Mardi, le président chinois Xi Jinping a promulgué la réforme du système électoral hongkongais qui avait été adoptée à l’unanimité par le comité permanent du parlement chinois.

Un des changements les plus radicaux est la création d’un comité qui devra évaluer le degré de patriotisme de quiconque postule à un mandat de député dans l’ex-colonie britannique, où les prochaines législatives sont prévues pour cette année.

« Ceux qui aiment la Mère-Patrie »

« Le Comité pour la sécurité nationale et la police de la sécurité nationale prépareront des rapports sur chacun des candidats pour aider au processus de contrôle du comité de validation », a expliqué à l’AFP Tam Yiu-chung, le seul représentant de Hong Kong au sein de l’organe décisionnel suprême du Parlement chinois.

Le pouvoir chinois aura donc un rôle clé pour déterminer si tel ou tel est un « patriote » digne de prétendre à un siège au LegCo.  

La nouvelle loi prévoit de porter le nombre des membres du LegCo de 70 à 90. Mais seuls 20 (soit 22 % du total) seront désormais élus au suffrage universel direct, a précisé M. Tam, contre 35, soit la moitié du total, jusqu’à présent.

Et 40 sièges seront octroyés par un comité de personnalités fidèles à Pékin. Les 30 derniers seront pourvus par des groupes socioprofessionnels, en application d’un système alambiqué qui a déjà cours et qui a toujours été favorable au gouvernement central chinois.

La réforme a été saluée par les partisans de Pékin, qui pestent de longue date contre l’obstruction à laquelle se livrait légalement l’opposition militant pour la démocratie avant de démissionner en bloc en novembre de l’assemblée locale afin de protester contre l’éviction de quatre des siens.

« La politisation excessive de la société et le clivage interne qui a déchiré Hong Kong vont pouvoir être atténués », s’est félicitée la cheffe de l’exécutif local Carrie Lam.

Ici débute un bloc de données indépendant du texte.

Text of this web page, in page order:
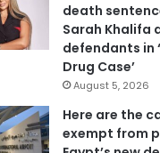
death
Sarah Khalifa
defendants in
Drug Case’
August 5, 2026
Here are the
exempt from
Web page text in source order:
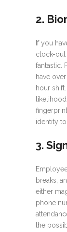
2.
If you
clock-out
fantastic.
have
hour
identity
3.
breaks,
either
phone
the
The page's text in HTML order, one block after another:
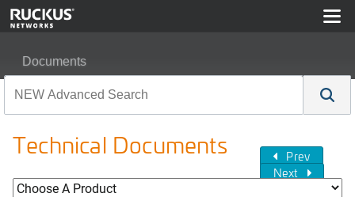
Documents
Technical Documents
Prev
Next
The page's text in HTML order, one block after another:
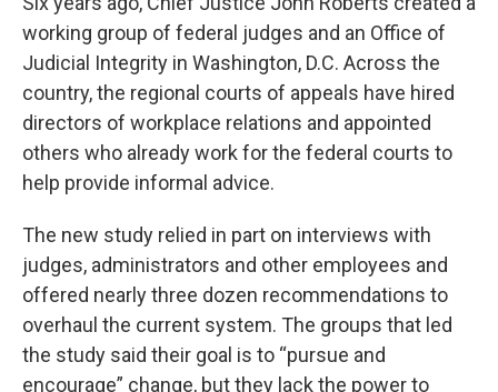
working group of federal judges and an Office of
Judicial Integrity in Washington, D.C. Across the
country, the regional courts of appeals have hired
directors of workplace relations and appointed
others who already work for the federal courts to
help provide informal advice.
The new study relied in part on interviews with
judges, administrators and other employees and
offered nearly three dozen recommendations to
overhaul the current system. The groups that led
the study said their goal is to “pursue and
encourage” change, but they lack the power to

« Les institutions du pouvoir politique et la gouvernance de Hong Kong doivent toujours être aux mains de ceux qui aiment la Mère-Patrie et Hong Kong », a ajouté de son côté le Bureau des affaires de Hong Kong et Macao, un organe du gouvernement chinois.

Étouffer l’opposition

Aux élections locales de novembre 2019, qui avaient eu lieu après des mois de manifestation contre les ingérences de la Chine, la population hongkongaise avait massivement plébiscité les candidats de l’opposition hostiles à Pékin.

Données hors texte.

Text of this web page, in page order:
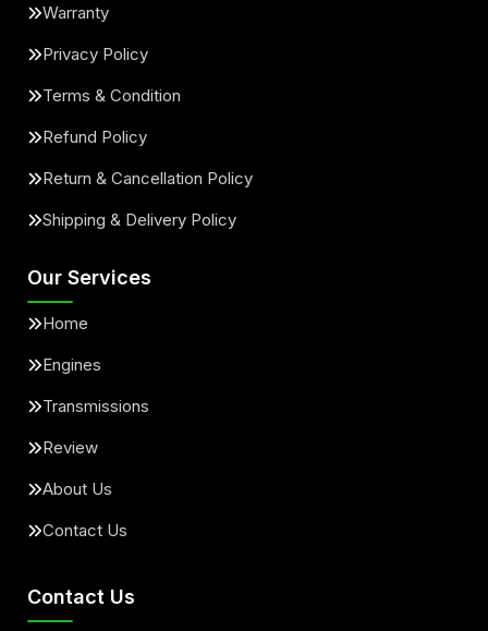
Warranty
Privacy Policy
Terms & Condition
Refund Policy
Return & Cancellation Policy
Shipping & Delivery Policy
Our Services
Home
Engines
Transmissions
Review
About Us
Contact Us
Contact Us

Et ces derniers avaient de bonnes chances de confirmer ce succès aux législatives de 2020 finalement ajournées.

La réforme électorale devrait permettre d’étouffer l’opposition au LegCo, estiment des experts.

« Ces amendements semblent contraires à l’esprit d’élections libres et justes, ce qui limitera la participation populaire au processus politique », a observé Chong Ja Ian, professeur associé de sciences politiques à l’Université nationale de Singapour.

Le principe de cette réforme électorale a été condamné par plusieurs pays occidentaux.

Les modifications entérinées constituent « une violation claire de la déclaration commune » qui avait présidé à la rétrocession, a à cet égard réagi mardi, dans un tweet, le ministre britannique des Affaires étrangères, Dominic Raab.

Alors que la population était massivement descendue dans les rues de Hong Kong pendant des mois en 2019 pour demander justement, entre autres, l’avènement du suffrage universel, le pouvoir central chinois s’est engagé sur une voie radicalement opposée en orchestrant depuis un an une implacable répression dans cette région turbulente.